* _SOURCE DATA_
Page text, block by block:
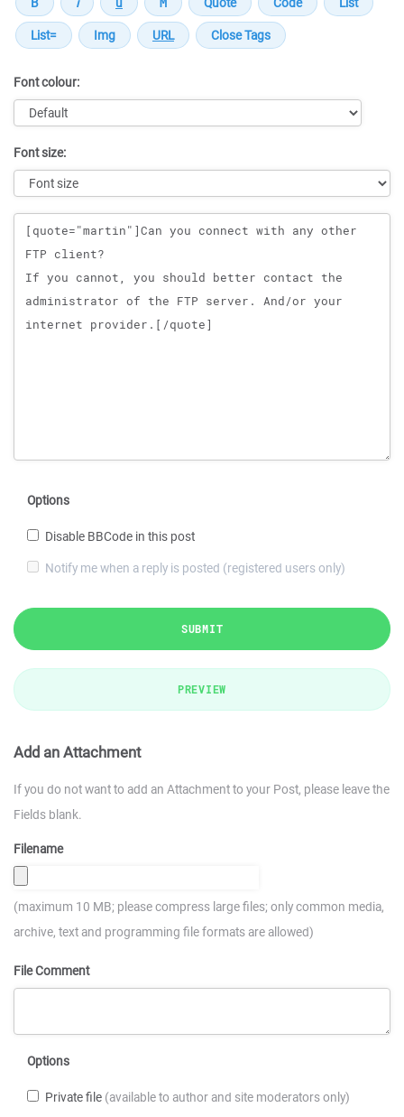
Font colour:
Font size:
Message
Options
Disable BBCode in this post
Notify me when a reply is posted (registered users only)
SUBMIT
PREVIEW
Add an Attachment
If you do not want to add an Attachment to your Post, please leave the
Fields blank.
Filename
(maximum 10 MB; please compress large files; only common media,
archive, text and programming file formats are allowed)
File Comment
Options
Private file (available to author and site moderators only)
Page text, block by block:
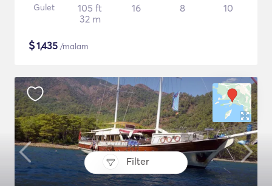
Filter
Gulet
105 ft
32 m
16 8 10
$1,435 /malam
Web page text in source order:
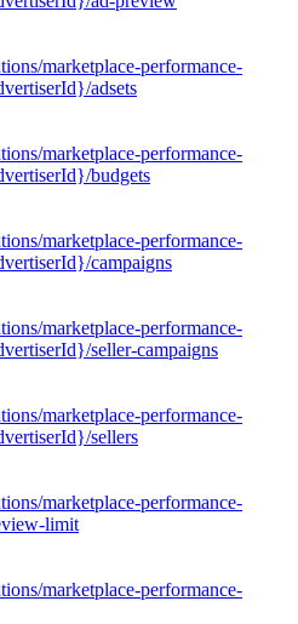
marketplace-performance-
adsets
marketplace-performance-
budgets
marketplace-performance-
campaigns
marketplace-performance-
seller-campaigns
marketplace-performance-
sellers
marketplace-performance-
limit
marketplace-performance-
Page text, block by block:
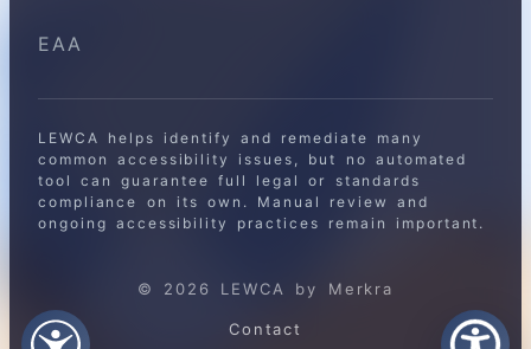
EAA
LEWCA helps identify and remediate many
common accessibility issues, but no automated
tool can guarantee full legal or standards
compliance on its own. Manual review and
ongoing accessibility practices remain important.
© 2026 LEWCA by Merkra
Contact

* _YOUR OBJECTIVE_
One line contains "common accessibility issues, but no automated". Return that line and every later line through the end of the listing above, exactly, and nothing else.

* _RESPONSE_
common accessibility issues, but no automated
tool can guarantee full legal or standards
compliance on its own. Manual review and
ongoing accessibility practices remain important.
© 2026 LEWCA by Merkra
Contact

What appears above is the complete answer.